§ **What to produce**: In the records below, find every line that contains "Google" and list it.

§ **Study material**:
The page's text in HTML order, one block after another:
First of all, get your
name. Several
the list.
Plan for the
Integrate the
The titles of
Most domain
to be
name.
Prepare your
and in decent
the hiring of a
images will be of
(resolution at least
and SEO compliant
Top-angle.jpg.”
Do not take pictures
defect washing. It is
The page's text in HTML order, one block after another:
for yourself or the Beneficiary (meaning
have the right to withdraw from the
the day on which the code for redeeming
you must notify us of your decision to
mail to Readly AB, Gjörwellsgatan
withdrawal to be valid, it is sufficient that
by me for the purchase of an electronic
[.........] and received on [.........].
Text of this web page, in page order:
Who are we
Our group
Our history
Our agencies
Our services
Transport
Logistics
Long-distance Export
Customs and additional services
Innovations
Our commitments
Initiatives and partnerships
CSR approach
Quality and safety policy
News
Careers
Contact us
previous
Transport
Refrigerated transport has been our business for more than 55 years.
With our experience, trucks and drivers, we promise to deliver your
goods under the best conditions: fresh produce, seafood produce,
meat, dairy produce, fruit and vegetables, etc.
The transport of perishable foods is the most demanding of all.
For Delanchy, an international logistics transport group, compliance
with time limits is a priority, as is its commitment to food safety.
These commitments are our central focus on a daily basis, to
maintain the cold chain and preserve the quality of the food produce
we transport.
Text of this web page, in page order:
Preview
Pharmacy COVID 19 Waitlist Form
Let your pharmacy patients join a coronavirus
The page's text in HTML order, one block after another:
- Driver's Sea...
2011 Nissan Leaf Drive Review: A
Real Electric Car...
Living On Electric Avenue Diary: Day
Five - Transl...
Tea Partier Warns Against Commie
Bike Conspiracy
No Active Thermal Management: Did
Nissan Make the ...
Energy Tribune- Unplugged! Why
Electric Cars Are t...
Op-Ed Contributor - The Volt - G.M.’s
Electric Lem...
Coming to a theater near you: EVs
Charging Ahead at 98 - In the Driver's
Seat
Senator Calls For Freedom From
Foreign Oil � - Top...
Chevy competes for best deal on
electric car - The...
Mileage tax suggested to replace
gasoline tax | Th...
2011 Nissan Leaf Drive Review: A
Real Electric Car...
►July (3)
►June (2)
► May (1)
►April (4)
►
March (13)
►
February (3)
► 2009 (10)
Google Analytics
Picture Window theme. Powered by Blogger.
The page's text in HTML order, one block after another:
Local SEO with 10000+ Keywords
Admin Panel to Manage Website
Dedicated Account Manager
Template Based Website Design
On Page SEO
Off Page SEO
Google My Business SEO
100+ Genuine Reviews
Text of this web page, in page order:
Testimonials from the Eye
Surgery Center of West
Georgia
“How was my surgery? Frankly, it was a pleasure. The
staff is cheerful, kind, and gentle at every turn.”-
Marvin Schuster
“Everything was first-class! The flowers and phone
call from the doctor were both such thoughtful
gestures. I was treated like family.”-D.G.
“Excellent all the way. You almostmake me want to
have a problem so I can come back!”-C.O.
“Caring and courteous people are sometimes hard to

§ **Answer for this exercise**:
Google Analytics
Google My Business SEO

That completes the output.